5. an electrolyte comprising an electrolyte, an organic solvent and an additive, wherein the additive comprises the electrolyte additive comprising the phosphorus-boron element of any one of claims 1-4.

6. The electrolyte of claim 5, wherein the electrolyte comprises any one or a combination of at least two of a lithium salt, a sodium salt, or a potassium salt;

preferably, the electrolyte comprises XClO ₄ 、XPF ₆ 、XBF ₄ 、XTFSI、XFSI、XBOB、XODFB、XCF ₃ SO ₃ XDFP, XDODFP, XOTFP or XASF ₆ Any one or a combination of at least two of the following;

wherein X comprises any one of Li, na or K;

preferably, the mass percentage of the electrolyte is 8% to 49%, more preferably 8% to 18%, based on 100% of the total mass of the electrolyte.

7. The electrolyte according to claim 5 or 6, wherein the organic solvent comprises a non-aqueous organic solvent;

preferably, the organic solvent comprises any one or a combination of at least two of carbonate, carboxylate, fluorocarboxylate, propionate, fluoroether compound or aromatic hydrocarbon;

preferably, the carbonate comprises a halogenated carbonate and/or a non-halogenated carbonate;

preferably, the method comprises the steps of, the halogenated carbonates comprise fluoroethylene carbonate, propylene carbonate, ethyl trifluoroacetate, ethyl trifluoromethyl carbonate, vinyl trifluoromethyl carbonate, 4-trifluoromethyl ethylene carbonate, vinyl chlorocarbonate bis (2, 2-trifluoroethyl) carbonate, methyl trifluoropropionate, ethyl 3, 3-trifluoroacetate, methyl 2-trifluoromethylbenzoate ethyl 4, 4-trifluorobutyrate or 1, 3-hexafluoroisopropyl acrylate, or a combination of at least two thereof;

preferably, the non-halogenated carbonate comprises any one or a combination of at least two of ethylene carbonate, propylene carbonate, diethyl carbonate, dimethyl carbonate or ethylmethyl carbonate;

preferably, the carboxylic acid esters include halogenated carboxylic acid esters and/or non-halogenated carboxylic acid esters;

preferably, the halogenated carboxylic acid ester comprises any one or a combination of at least two of propyl fluorobutyrate, propyl fluoroacetate, isopropyl fluoroacetate, butyl fluoropropionate, isopropyl fluoropropionate, ethyl fluorobutyrate, methyl fluoropropionate, ethyl fluoropropionate or propyl fluoropropionate;

preferably, the non-halogenated carboxylic acid ester comprises any one or a combination of at least two of propyl butyrate, propyl acetate, isopropyl acetate, butyl propionate, isopropyl propionate, ethyl butyrate, methyl propionate, ethyl propionate or propyl propionate;

preferably, the number of carbon atoms of the fluoroether compound is less than or equal to 7;

preferably, the aromatic hydrocarbon comprises halogenated aromatic hydrocarbon and/or non-halogenated aromatic hydrocarbon;

preferably, the halogenated aromatic hydrocarbon comprises any one or a combination of at least two of monofluorobenzene, difluorobenzene, 1,3, 5-trifluorobenzene, benzotrifluoride, 2-fluorotoluene or 2, 4-dichlorobenzotrifluoride;

preferably, the mass percentage of the organic solvent is 1% -85% based on 100% of the total mass of the electrolyte.

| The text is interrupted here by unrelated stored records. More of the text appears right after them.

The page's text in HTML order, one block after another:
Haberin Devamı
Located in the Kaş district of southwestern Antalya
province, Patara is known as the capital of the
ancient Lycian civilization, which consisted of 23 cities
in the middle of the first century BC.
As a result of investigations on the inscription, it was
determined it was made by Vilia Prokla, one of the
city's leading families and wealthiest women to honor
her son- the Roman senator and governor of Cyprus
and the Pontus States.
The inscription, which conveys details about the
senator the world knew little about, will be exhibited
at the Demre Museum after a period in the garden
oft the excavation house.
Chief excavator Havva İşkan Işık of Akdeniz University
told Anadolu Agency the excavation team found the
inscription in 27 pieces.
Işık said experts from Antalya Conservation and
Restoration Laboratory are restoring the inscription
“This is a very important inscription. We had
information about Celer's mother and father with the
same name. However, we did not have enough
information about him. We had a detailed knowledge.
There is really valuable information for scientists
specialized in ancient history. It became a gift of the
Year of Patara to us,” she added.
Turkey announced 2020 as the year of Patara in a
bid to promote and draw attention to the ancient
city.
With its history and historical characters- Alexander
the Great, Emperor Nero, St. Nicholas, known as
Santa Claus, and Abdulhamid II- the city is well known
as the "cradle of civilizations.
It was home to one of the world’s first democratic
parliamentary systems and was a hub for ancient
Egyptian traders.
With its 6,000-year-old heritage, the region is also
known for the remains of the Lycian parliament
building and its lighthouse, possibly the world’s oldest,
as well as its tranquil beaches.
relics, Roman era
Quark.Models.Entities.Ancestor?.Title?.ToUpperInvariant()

8. The electrolyte according to any one of claims 5 to 7, wherein the mass percentage of the additive is 0.01% to 3% based on 100% of the total mass of the electrolyte;

preferably, the electrolyte further comprises other additives.

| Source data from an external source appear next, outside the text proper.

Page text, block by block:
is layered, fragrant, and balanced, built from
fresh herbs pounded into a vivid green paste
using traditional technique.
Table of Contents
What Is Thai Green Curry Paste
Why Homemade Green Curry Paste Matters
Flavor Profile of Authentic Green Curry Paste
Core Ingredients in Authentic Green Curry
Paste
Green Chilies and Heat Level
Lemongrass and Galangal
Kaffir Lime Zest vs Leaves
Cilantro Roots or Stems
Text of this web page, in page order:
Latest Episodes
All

9. An electrochemical device, characterized in that the electrochemical device comprises the electrolyte additive according to any one of claims 1-4 and/or the electrolyte according to any one of claims 5-8.

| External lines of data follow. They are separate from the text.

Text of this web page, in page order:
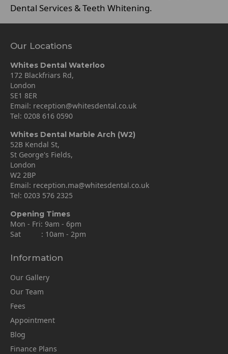
Dental Services & Teeth Whitening.
Our Locations
Whites Dental Waterloo
172 Blackfriars Rd,
London
SE1 8ER
Email: reception@whitesdental.co.uk
Tel: 0208 616 0590
Whites Dental Marble Arch (W2)
52B Kendal St,
St George's Fields,
London
W2 2BP
Email: reception.ma@whitesdental.co.uk
Tel: 0203 576 2325
Opening Times
Mon - Fri: 9am - 6pm
Sat : 10am - 2pm
Information
Our Gallery
Our Team
Fees
Appointment
Blog
Finance Plans

10. The electrochemical device of claim 9, wherein the electrochemical device comprises any one of a lithium ion battery, a sodium ion battery, a potassium ion battery, or a supercapacitor;

preferably, the negative electrode material of the lithium ion battery comprises any one or a combination of at least two of graphite, soft carbon, hard carbon, a composite material of monocrystalline silicon and graphite, a composite material of silicon oxide and graphite, lithium titanate or niobium pentoxide.